Apa Itu Saham Preferen?
Saham preferen dapat dipahami sebagai instrumen hybrid, menggabungkan unsur saham biasa dan obligasi. Saham preferen merepresentasikan kepemilikan dalam perusahaan seperti saham biasa, tetapi juga menawarkan dividen tetap yang mirip kupon obligasi. Posisi ini membuat saham preferen menempati tempat unik dalam struktur permodalan perusahaan.

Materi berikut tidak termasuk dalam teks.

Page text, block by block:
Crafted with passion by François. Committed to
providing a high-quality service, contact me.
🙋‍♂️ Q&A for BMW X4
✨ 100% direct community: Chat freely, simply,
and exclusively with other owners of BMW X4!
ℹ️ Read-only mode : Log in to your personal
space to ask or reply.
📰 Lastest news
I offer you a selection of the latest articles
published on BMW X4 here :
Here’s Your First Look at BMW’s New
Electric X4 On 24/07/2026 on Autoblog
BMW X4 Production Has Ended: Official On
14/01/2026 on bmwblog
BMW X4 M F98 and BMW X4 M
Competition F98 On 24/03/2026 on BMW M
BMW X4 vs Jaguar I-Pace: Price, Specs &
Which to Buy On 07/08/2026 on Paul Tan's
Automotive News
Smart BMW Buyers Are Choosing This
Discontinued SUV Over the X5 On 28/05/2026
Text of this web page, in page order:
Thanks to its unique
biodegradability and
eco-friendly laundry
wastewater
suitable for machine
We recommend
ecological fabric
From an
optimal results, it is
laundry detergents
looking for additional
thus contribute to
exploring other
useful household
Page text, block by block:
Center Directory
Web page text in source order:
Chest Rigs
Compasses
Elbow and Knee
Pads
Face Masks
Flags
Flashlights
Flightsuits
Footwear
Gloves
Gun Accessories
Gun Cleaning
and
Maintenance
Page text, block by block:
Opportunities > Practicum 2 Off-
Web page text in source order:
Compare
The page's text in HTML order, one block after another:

Berbeda dengan saham biasa, saham preferen umumnya tidak memberikan hak suara. Sebagai kompensasi, pemegang saham preferen memperoleh perlakuan preferensial, termasuk prioritas dividen dan prioritas klaim atas aset dibanding pemegang saham biasa. Dalam sejumlah kondisi pasar, imbal hasil dari instrumen berbasis saham preferen dapat lebih tinggi dibanding banyak dana obligasi konvensional, terutama ketika investor mencari pendapatan yang relatif stabil.

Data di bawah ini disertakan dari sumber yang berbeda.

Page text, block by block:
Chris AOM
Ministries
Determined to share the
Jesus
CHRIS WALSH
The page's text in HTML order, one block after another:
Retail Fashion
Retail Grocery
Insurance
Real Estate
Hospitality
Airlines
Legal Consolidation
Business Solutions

Bagaimana Saham Preferen Bekerja?
Ketika perusahaan menerbitkan saham preferen, perusahaan menjual porsi kepemilikan dengan syarat yang berbeda dari saham biasa. Saham preferen memiliki tingkat dividen yang telah ditentukan, biasanya dinyatakan sebagai persentase dari nilai nominal (par value).
Contoh:
Jika saham preferen bernilai nominal $25 dan memiliki tingkat dividen 6%, maka dividen tahunan adalah $1,50 per saham (dihitung sebagai $25 × 0,06). Pembayaran umumnya dilakukan per kuartal atau per semester.

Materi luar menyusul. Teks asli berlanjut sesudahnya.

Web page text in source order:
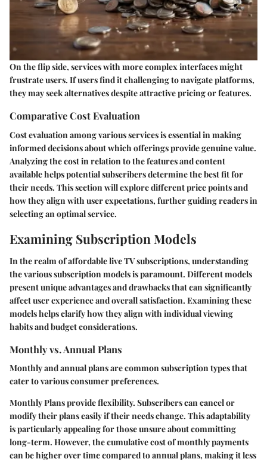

Kunci utamanya adalah prioritas. Jika perusahaan menghadapi tekanan keuangan dan tidak mampu membayar seluruh dividen, pemegang saham preferen dibayar terlebih dahulu sebelum pemegang saham biasa. Jika perusahaan bangkrut, pemegang saham preferen juga memiliki klaim lebih tinggi atas aset dibanding pemegang saham biasa, walaupun tetap berada di bawah pemegang obligasi.
Ini tidak menjadikan saham preferen bebas risiko, tetapi menambah lapisan proteksi dibanding saham biasa.
Karakteristik Utama dan Mengapa Ini Penting
Untuk memahami peran saham preferen secara praktis, karakteristiknya perlu dipahami secara spesifik. Fitur-fitur ini menentukan perilakunya dalam portofolio dan dapat menjadi sumber keunggulan maupun risiko jika diabaikan.
Prioritas Dividen: Arus Pendapatan yang Lebih Stabil
Prioritas dividen adalah salah satu daya tarik terbesar saham preferen, terutama untuk investor berorientasi pendapatan. Pemegang saham preferen memiliki prioritas di atas pemegang saham biasa dalam pembagian dividen.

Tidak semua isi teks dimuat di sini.